Ao longo do último domingo, ocorreu em Brasília mais uma Plenária da Coordenação Nacional de Entidades de Servidores Federais (Cnesf), com a presença de representantes de 11 entidades, segundo matéria publicada ontem no Correio Braziliense (anexa).

Cada entidade informou sobre o estado de mobilização de suas bases, o que permitiu chegar-se a uma proposta a qual prevê que as categorias em condições de paralisar a partir do dia 2 de junho devem fazê-lo. Conforme as demais categorias forem avaliando a sua capacidade de mobilização, deverão ingressar no movimento grevista do conjunto do funcionalismo público, que reivindica 18% de reajuste emergencial a título de antecipação da recomposição das perdas acumuladas de 1995 a 2004; incorporação das gratificações, um plano para a recuperação de perdas com a inflação nos últimos dez anos; e paridade entre ativos e aposentados, entre outras coisas.

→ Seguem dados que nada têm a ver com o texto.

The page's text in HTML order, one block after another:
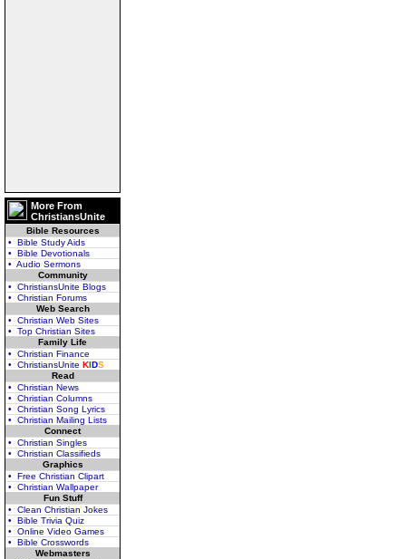
More From
ChristiansUnite
Bible Resources
• Bible Study Aids
• Bible Devotionals
• Audio Sermons
Community
• ChristiansUnite Blogs
• Christian Forums
Web Search
• Christian Web Sites
• Top Christian Sites
Family Life
• Christian Finance
• ChristiansUnite KIDS
Read
• Christian News
• Christian Columns
• Christian Song Lyrics
• Christian Mailing Lists
Connect
• Christian Singles
• Christian Classifieds
Graphics
• Free Christian Clipart
• Christian Wallpaper
Fun Stuff
• Clean Christian Jokes
• Bible Trivia Quiz
• Online Video Games
• Bible Crosswords
Webmasters
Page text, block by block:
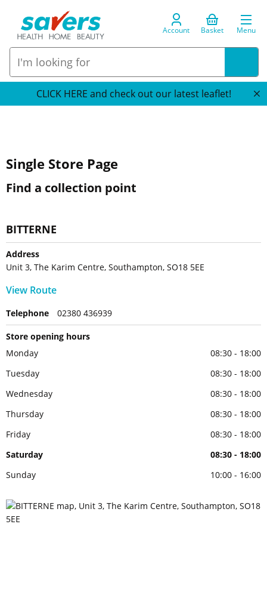
Account Basket Menu
CLICK HERE and check out our latest leaflet!
Single Store Page
Find a collection point
BITTERNE
Address
Unit 3, The Karim Centre, Southampton, SO18 5EE
View Route
Telephone 02380 436939
Store opening hours
Monday
08:30 - 18:00
Tuesday
08:30 - 18:00
Wednesday
08:30 - 18:00
Thursday
08:30 - 18:00
Friday
08:30 - 18:00
Saturday
08:30 - 18:00
Sunday
10:00 - 16:00
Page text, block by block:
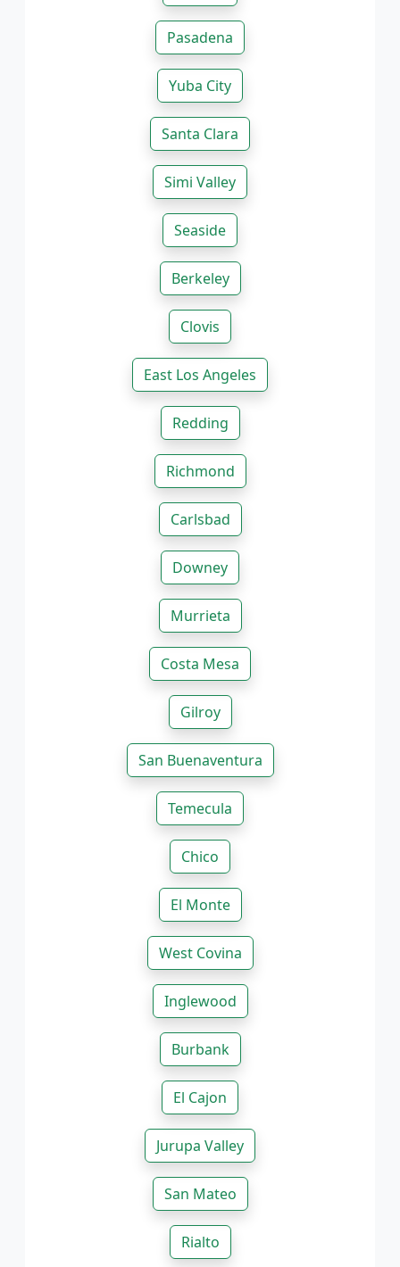
Pasadena
Yuba City
Santa Clara
Simi Valley
Seaside
Berkeley
Clovis
East Los Angeles
Redding
Richmond
Carlsbad
Downey
Murrieta
Costa Mesa
Gilroy
San Buenaventura
Temecula
Chico
El Monte
West Covina
Inglewood
Burbank
El Cajon
Jurupa Valley
San Mateo
Rialto

Participaram da plenária o presidente da DS/Brasília, Damião Benvinda e o vice-presidente, João Nóbrega, além de mais quatro representantes de delegacias sindicais. Outras decisões importantes da Plenária foram a realização de uma marcha nacional, com ato em Brasília, e paralisação das atividades nas categorias, em data que melhor unifique o movimento dos servidores. Veja, em anexo, as deliberações da Plenária que não aprovou a greve unificada dos servidores públicos para a primeira quinzena de junho.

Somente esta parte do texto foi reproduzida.